Variables in computer science are complicated. No, really they are. I didn’t consciously  realize how complicated until I read “What is a variable?” on the blog at CACM. Reading that article, which was not an easy read for me, did give me some insight as to why philosophy majors so often make good software developers. I’m not sure I want to have my beginning students read it though. It may leave them with more questions than answers. Maybe in an advanced placement course?

When teaching beginners we need to keep things simple and we have to remember that they don’t have the same base set of knowledge that more experienced people have. So what then is a variable?

A variable name is first of all an identifier. We have lots of identifiers in computer programming. Method names, object names, class names, and variables which are identifiers for something. What is that something?

I like to talk about variables as locations in memory. I used to say boxes but I’m not sure that really works. Students know, or should, that everything is stored in memory as ones and zeros so suggesting a location in memory feels more logical to me. The obvious next question is how big is that location. The answer depends on what is stored in it.

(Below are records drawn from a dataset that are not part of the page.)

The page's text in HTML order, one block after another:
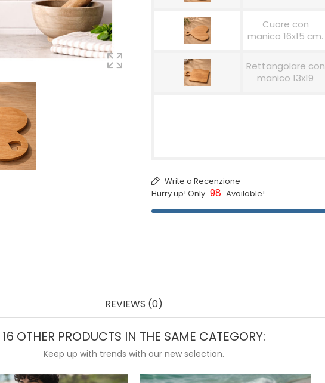
Cuore con
manico 16x15 cm.
Rettangolare con
manico 13x19
Write a Recenzione
Hurry up! Only 98 Available!
REVIEWS (0)
16 OTHER PRODUCTS IN THE SAME CATEGORY:
Keep up with trends with our new selection.
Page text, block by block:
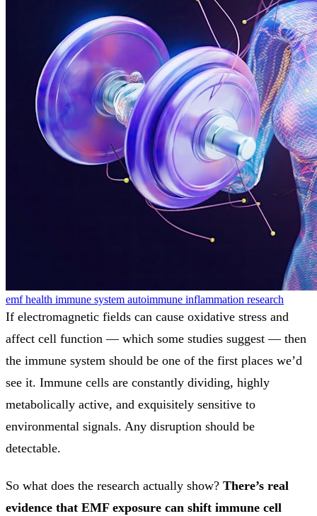
emf health immune system autoimmune inflammation research
If electromagnetic fields can cause oxidative stress and
affect cell function — which some studies suggest — then
the immune system should be one of the first places we’d
see it. Immune cells are constantly dividing, highly
metabolically active, and exquisitely sensitive to
environmental signals. Any disruption should be
detectable.
So what does the research actually show? There’s real
evidence that EMF exposure can shift immune cell
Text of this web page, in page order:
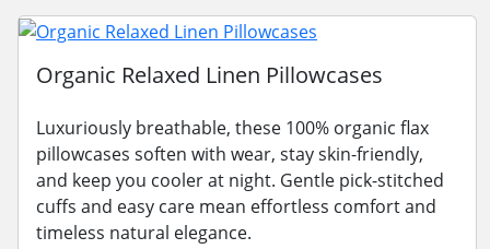
Organic Relaxed Linen Pillowcases
Luxuriously breathable, these 100% organic flax
pillowcases soften with wear, stay skin-friendly,
and keep you cooler at night. Gentle pick-stitched
cuffs and easy care mean effortless comfort and
timeless natural elegance.
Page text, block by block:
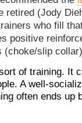
retired (Jody
who fill
positive
(choke/slip
of training. It
A well-
often ends up
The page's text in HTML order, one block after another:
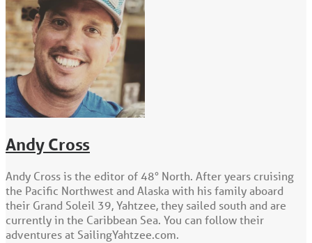
Andy Cross
Andy Cross is the editor of 48° North. After years cruising
the Pacific Northwest and Alaska with his family aboard
their Grand Soleil 39, Yahtzee, they sailed south and are
currently in the Caribbean Sea. You can follow their
adventures at SailingYahtzee.com.
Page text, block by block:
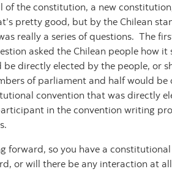
the constitution, a new
pretty good, but by the Chilean
really a series of questions. The
asked the Chilean people how
directly elected by the people, or
of parliament and half would
convention that was directly
in the convention writing
forward, so you have a
or will there be any interaction at
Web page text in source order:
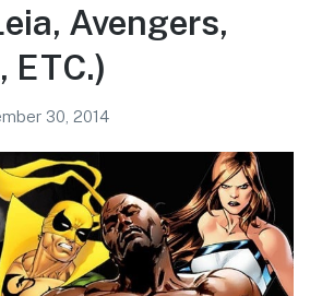
Avengers,
ETC.)
30, 2014
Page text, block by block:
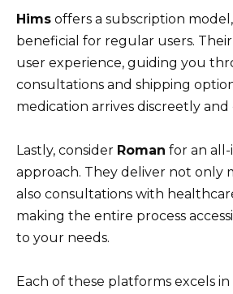
Hims offers a subscription
beneficial for regular users.
user experience, guiding you
consultations and shipping
medication arrives discreetly and
Lastly, consider Roman for an
approach. They deliver not only
also consultations with
making the entire process
to your needs.
Each of these platforms excels
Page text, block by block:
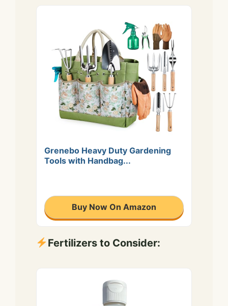
Grenebo Heavy Duty Gardening
Tools with Handbag...
Buy Now On Amazon
Fertilizers to Consider:
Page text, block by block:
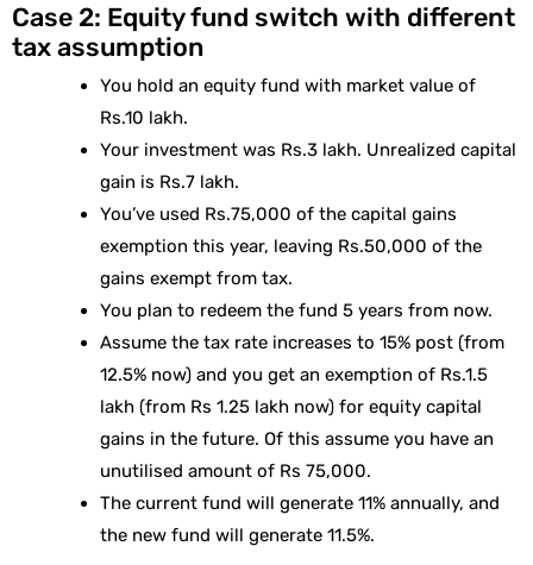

I talk about parking spaces in a parking lot. There are different sizes of spaces: Motorcycles, compact cars, regular cars, and trucks and busses. Spaces are all different sizes and the most efficient use of them is to hold the vehicles they were designed to hold. A motorcycle in a spot for a semi-trailer truck is wasting space. A large truck will overflow as space for a compact car. Size of the memory location depends on what is stored in it. Space can be wasted if a larger space than is needed is allocated.

Size and type are then related attributes or properties of the memory location named by the variable name. So is the variable the location or the name? Does it really matter? Probably if you want to get into the philosophy behind it all but not something beginners are really ready to get into. Maybe it is enough that they know how to declare and use a variable in the first course.

In many ways the first programming course is the hardest to teach and perhaps the hardest for many students to take. Finding that line between deep understanding and too much information to handle at one time is not easy.